Their first meeting was a blockbuster piece of diplomatic theatre criticised as light on substance. But with a second date stretching over two days, Donald Trump and Kim Jong Un must make real progress on denuclearisation, analysts say.
The historic handshakes and warm smiles of the Singapore summit in June last year heralded a sea change for two men who months earlier had been threatening each other with nuclear destruction.
The bonhomie continued in the following weeks, with Trump musing that he and Kim had fallen “in love”, and frequently trailing a second date.
Delivering his State of the Union on Tuesday, Trump said the time and place was set: Vietnam on February 27 and 28.
Analysts welcomed the news, but cautioned the meeting needed to achieve something more concrete than the vaguely-worded agreement they produced last time.
“What is critical… is that President Trump’s next meeting with Kim Jong Un goes beyond the pomp and circumstance of the first to achieve real steps toward denuclearisation,” said Bruce Klingner, a senior research fellow at the Heritage Foundation.
In Singapore, the inaugural summit between the leaders of two countries that never signed a peace deal after their 1950-53 war was brief — from 9am to 2pm.
A short pronouncement — little more than a page in which Kim pledged to work towards the “denuclearisation of the Korean peninsula” — was leapt on by critics as impossibly vague.
Pyongyang wants relief from punishing UN sanctions and rejects demands for what it calls its “unilateral” disarmament.
Washington insists that the measures must stay in place until North Korea gives up its nuclear arsenal.
Cheong Seong-jang, a researcher at the Sejong Institute, said the two days scheduled for the end of February will provide the leaders with “sufficient time” to work out just what the contentious term “denuclearisation” means.
For Trump, staying overnight signals he is willing to spend more time pushing Kim towards giving up his weapons, said Shin Beom-cheol, an analyst at the Seoul-based Asan Institute of Policy Studies.
“It fits the top-down approach of building trust at the leadership level to expedite nuclear talks,” Shin told AFP.
– ‘Love affair’ –
That top-down approach — where heads of state do the negotiating that is usually left to bag-carriers in more conventional diplomacy — was what produced the first summit.
Trump’s sudden announcement last March that he would sit down with Kim caught the international community — and some in his administration — off guard.
Supporters said the meeting was only possible because Trump was prepared to write his own rules in this way.
But the run-up to Tuesday’s announcement has more closely followed a traditional playbook, and comes after a considerable back-and-forth at more junior levels.

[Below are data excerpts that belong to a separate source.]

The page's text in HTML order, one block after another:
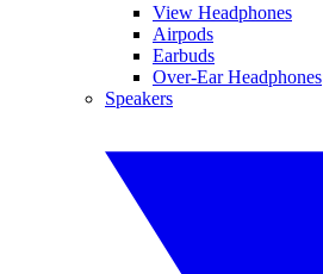
View Headphones
Airpods
Earbuds
Over-Ear Headphones
Speakers
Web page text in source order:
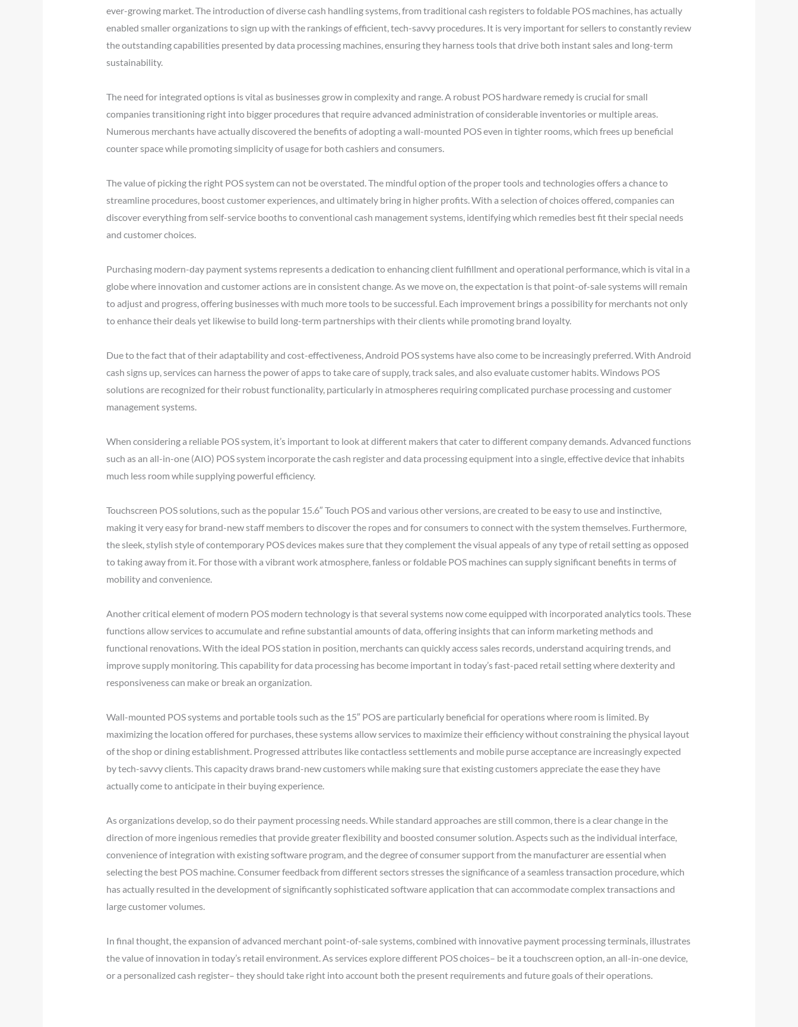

As Trump was making his speech, his special envoy on North Korea, Stephen Biegun, arrived in Pyongyang for negotiations.
That trip follows meetings Biegun held with North Korean officials in Sweden last month, and comes after Kim Yong Chol — the North Korean leader’s key aide — travelled to the White House.
The overall impression, says Cheong, is that there has been a good deal more groundwork laid this time.
“North Korea and the US didn’t waste the 260 days since the first summit but formed new negotiating teams and shaped up detailed strategies for progress in their talks,” Cheong said.
But others remain sceptical.
They note that North Korea has decades’ worth of form in stringing the international community along, appearing to offer concessions that it later backs away from.
While there have been no nuclear tests in 17 months, Pyongyang has not volunteered information on the size of its atomic armoury.
And although there have been no missile tests since the Twitter peace broke out with Trump, international inspectors have not been allowed into North Korea.
Sceptics include Trump’s own intelligence chief, Dan Coates, who told the Senate Intelligence Committee that Kim appeared in no mood to give up his weapons.
“We currently assess that North Korea will seek to retain its WMD (weapons of mass destruction) capabilities and is unlikely to completely give up its nuclear weapons and production capability because its leaders ultimately view nuclear weapons as critical to regime survival,” he said.
Analyst Shin said the timing of the announcement — before Biegun’s talks in Pyongyang had even begun — suggested that Trump was not anticipating a huge breakthrough on denuclearisation at the upcoming summit.
For Scott Snyder, a senior fellow for Korea Studies at the Council on Foreign Relations, that doesn’t bode well.
“A public love affair between Trump and Kim will not change the trajectory of the US-North Korea relationship,” he said.